Reputation: 97
I am trying to sample for two vectors 1000 times with replacement and calculate the ratio of means. Repeat this process 10,000 times.
I wrote a sample parallel code but it's taking much longer that using simple for loops on a single machine.
ratio_sim_par <- function(x1, x2, nrep = 1000) {
# Initiate cluster
cl <- makeCluster(detectCores() - 1) #Leave one core for other operations
clusterExport(cl, varlist=c("x1", "x2", "nrep"), envir=environment())

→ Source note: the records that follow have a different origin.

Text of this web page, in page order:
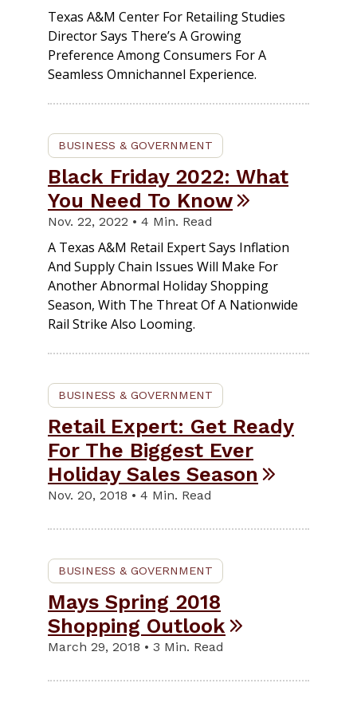
Texas A&M Center For Retailing Studies
Director Says There’s A Growing
Preference Among Consumers For A
Seamless Omnichannel Experience.
BUSINESS & GOVERNMENT
Black Friday 2022: What
You Need To Know
Nov. 22, 2022 • 4 Min. Read
A Texas A&M Retail Expert Says Inflation
And Supply Chain Issues Will Make For
Another Abnormal Holiday Shopping
Season, With The Threat Of A Nationwide
Rail Strike Also Looming.
BUSINESS & GOVERNMENT
Retail Expert: Get Ready
For The Biggest Ever
Holiday Sales Season
Nov. 20, 2018 • 4 Min. Read
BUSINESS & GOVERNMENT
Mays Spring 2018
Shopping Outlook
March 29, 2018 • 3 Min. Read

Tboot <- parLapply(cl, 1:nrep, function(x){
n1 <- length(x1)
n2 <- length(x2)
xx1 <- sample(x1, n1, replace = TRUE) # sample of size n1 with replacement from x1
xx2 <- sample(x2, n2, replace = TRUE) # sample of size n2 with replacement from x2
return(mean(xx1) / mean(xx2))
})
stopCluster(cl)
return(unlist(Tboot))
}
ratio_sim_par(x1, x2, 10000)
System time is unbearable. Can anyone help me understand the mistake I'm making? Thanks
Upvotes: 3
Views: 1139
Reputation: 2283
Distributing tasks to different nodes takes a lot of computational overhead and can cancel out any gains you make from parallelizing your script. In your case, you're calling parLapply
10,000 times and probably spending more resources forking each task than actually doing the resampling. Try something like this with a non-parallel version of ratio_sim_par
:
mclapply(1:10000, ratio_sim_par, x1, x2, nrep = 1000, mc.cores = n_cores)
mclapply
will split the job into as many cores as you have available and fork it once. I'm using mclapply
instead of parLapply
because I'm used to it and doesn't require as much setup.
Upvotes: 2